* What to work on: From the entries below, transcribe exactly the lines between the line holding "Ever & Ever" and the line holding "body. This alternate", inclusive; skip all other lines.

Stored data:
□ □ □

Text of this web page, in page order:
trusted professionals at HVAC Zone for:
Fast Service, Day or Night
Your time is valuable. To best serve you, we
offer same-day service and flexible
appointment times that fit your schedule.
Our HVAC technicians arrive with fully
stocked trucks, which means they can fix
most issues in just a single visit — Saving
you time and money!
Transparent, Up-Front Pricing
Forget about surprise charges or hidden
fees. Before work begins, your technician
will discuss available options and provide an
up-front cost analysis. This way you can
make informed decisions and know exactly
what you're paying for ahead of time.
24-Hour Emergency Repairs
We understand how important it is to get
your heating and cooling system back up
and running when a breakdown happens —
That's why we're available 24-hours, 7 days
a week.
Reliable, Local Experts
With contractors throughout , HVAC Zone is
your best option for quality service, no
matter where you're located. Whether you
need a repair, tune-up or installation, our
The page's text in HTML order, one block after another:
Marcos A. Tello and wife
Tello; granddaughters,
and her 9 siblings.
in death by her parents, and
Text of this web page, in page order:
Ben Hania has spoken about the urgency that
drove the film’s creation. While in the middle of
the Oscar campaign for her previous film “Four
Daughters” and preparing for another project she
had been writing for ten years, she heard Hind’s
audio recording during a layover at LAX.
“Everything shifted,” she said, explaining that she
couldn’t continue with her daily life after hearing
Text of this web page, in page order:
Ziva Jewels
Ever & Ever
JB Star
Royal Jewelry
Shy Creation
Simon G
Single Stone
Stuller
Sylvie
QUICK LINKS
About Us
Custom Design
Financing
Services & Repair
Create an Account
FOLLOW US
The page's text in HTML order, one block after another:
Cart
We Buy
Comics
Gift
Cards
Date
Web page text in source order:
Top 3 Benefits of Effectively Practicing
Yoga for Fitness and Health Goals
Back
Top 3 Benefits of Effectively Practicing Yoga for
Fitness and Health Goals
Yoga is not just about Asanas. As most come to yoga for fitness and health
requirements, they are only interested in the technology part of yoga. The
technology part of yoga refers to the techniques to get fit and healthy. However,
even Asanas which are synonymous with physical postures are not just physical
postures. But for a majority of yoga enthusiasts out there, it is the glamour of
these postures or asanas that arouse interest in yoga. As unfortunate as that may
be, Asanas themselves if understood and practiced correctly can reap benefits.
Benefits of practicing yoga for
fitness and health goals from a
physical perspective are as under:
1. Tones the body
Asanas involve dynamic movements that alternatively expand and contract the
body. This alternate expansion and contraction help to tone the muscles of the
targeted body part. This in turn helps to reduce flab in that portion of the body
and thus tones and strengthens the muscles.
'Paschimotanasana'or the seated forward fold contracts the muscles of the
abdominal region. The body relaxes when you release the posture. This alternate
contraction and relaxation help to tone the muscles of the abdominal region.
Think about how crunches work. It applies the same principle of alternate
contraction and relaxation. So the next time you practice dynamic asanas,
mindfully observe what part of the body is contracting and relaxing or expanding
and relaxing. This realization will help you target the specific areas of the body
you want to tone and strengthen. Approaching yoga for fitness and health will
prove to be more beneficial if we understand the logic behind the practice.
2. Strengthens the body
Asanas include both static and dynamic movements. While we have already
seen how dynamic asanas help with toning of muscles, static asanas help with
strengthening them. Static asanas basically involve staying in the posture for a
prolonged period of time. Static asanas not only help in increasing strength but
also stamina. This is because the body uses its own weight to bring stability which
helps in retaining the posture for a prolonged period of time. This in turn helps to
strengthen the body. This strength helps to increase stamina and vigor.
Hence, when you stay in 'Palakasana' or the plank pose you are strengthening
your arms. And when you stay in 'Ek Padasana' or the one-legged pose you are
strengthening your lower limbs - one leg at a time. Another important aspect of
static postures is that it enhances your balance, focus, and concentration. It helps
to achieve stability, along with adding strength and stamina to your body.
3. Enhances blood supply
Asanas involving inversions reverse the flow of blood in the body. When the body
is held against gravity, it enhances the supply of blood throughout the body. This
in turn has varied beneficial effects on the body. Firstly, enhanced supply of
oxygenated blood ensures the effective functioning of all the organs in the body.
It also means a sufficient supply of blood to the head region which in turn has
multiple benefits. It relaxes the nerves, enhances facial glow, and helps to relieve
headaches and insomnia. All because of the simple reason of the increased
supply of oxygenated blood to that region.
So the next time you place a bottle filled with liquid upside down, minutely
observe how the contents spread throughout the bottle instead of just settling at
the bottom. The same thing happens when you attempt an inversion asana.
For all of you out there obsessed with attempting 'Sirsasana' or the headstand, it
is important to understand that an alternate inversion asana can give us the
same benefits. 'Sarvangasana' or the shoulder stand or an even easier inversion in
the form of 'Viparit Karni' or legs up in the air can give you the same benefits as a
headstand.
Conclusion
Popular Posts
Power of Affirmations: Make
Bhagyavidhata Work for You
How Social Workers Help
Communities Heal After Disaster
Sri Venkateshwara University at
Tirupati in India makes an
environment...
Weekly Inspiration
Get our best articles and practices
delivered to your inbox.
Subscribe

□ □ □

* Task result:
Ever & Ever
JB Star
Royal Jewelry
Shy Creation
Simon G
Single Stone
Stuller
Sylvie
QUICK LINKS
About Us
Custom Design
Financing
Services & Repair
Create an Account
FOLLOW US
The page's text in HTML order, one block after another:
Cart
We Buy
Comics
Gift
Cards
Date
Web page text in source order:
Top 3 Benefits of Effectively Practicing
Yoga for Fitness and Health Goals
Back
Top 3 Benefits of Effectively Practicing Yoga for
Fitness and Health Goals
Yoga is not just about Asanas. As most come to yoga for fitness and health
requirements, they are only interested in the technology part of yoga. The
technology part of yoga refers to the techniques to get fit and healthy. However,
even Asanas which are synonymous with physical postures are not just physical
postures. But for a majority of yoga enthusiasts out there, it is the glamour of
these postures or asanas that arouse interest in yoga. As unfortunate as that may
be, Asanas themselves if understood and practiced correctly can reap benefits.
Benefits of practicing yoga for
fitness and health goals from a
physical perspective are as under:
1. Tones the body
Asanas involve dynamic movements that alternatively expand and contract the
body. This alternate expansion and contraction help to tone the muscles of the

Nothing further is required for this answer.